* REQUIREMENT
For every entry that follows, return the words exactly and omit any picture.

* MATERIAL PROVIDED
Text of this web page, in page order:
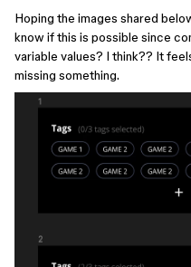
Hoping the images shared
know if this is possible since
variable values? I think?? It
missing something.
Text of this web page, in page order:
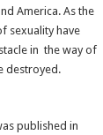
America. As the
sexuality have
in the way of
destroyed.
published in
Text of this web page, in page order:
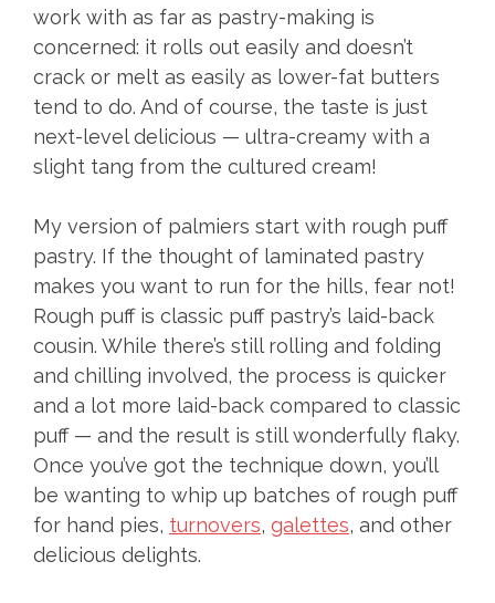
work with as far as pastry-making is
concerned: it rolls out easily and doesn’t
crack or melt as easily as lower-fat butters
tend to do. And of course, the taste is just
next-level delicious — ultra-creamy with a
slight tang from the cultured cream!
My version of palmiers start with rough puff
pastry. If the thought of laminated pastry
makes you want to run for the hills, fear not!
Rough puff is classic puff pastry’s laid-back
cousin. While there’s still rolling and folding
and chilling involved, the process is quicker
and a lot more laid-back compared to classic
puff — and the result is still wonderfully flaky.
Once you’ve got the technique down, you’ll
be wanting to whip up batches of rough puff
for hand pies, turnovers, galettes, and other
delicious delights.
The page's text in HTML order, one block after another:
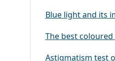
Blue light and its
The best
Astigmatism test
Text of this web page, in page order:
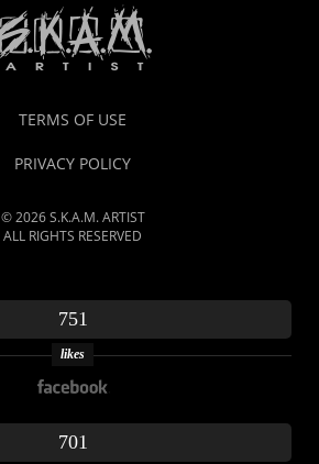
TERMS OF USE
PRIVACY POLICY
© 2026 S.K.A.M. ARTIST
ALL RIGHTS RESERVED
751
likes
701

* EXERCISE RESULT
Text of this web page, in page order:
Hoping the images shared
know if this is possible since
variable values? I think?? It
missing something.
Text of this web page, in page order:
America. As the
sexuality have
in the way of
destroyed.
published in
Text of this web page, in page order:
work with as far as pastry-making is
concerned: it rolls out easily and doesn’t
crack or melt as easily as lower-fat butters
tend to do. And of course, the taste is just
next-level delicious — ultra-creamy with a
slight tang from the cultured cream!
My version of palmiers start with rough puff
pastry. If the thought of laminated pastry
makes you want to run for the hills, fear not!
Rough puff is classic puff pastry’s laid-back
cousin. While there’s still rolling and folding
and chilling involved, the process is quicker
and a lot more laid-back compared to classic
puff — and the result is still wonderfully flaky.
Once you’ve got the technique down, you’ll
be wanting to whip up batches of rough puff
for hand pies, turnovers, galettes, and other
delicious delights.
The page's text in HTML order, one block after another:
Blue light and its
The best
Astigmatism test
Text of this web page, in page order:
TERMS OF USE
PRIVACY POLICY
© 2026 S.K.A.M. ARTIST
ALL RIGHTS RESERVED
751
likes
701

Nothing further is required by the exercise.